▶ **DATA IN THIS EXERCISE**:
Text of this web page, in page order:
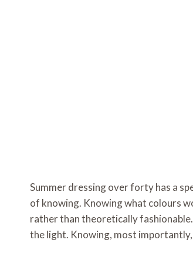
Summer dressing over forty has a
of knowing. Knowing what colours
rather than theoretically
the light. Knowing, most
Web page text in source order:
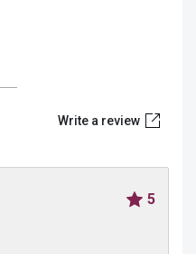
Write a review
5
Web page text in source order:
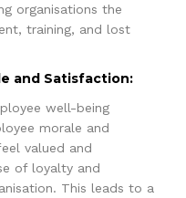
organisations the
training, and lost
and Satisfaction:
well-being
morale and
valued and
of loyalty and
This leads to a
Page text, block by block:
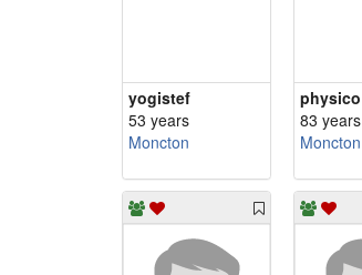
yogistef
53 years
Moncton
physico
83 years
Moncton

▶ **PROBLEM TO SOLVE**:
Output the data exactly, pictures omitted.

▶ **ANSWER AREA**:
Text of this web page, in page order:
Summer dressing over forty has a
of knowing. Knowing what colours
rather than theoretically
the light. Knowing, most
Web page text in source order:
Write a review
5
Web page text in source order:
organisations the
training, and lost
and Satisfaction:
well-being
morale and
valued and
of loyalty and
This leads to a
Page text, block by block:
yogistef
53 years
Moncton
physico
83 years
Moncton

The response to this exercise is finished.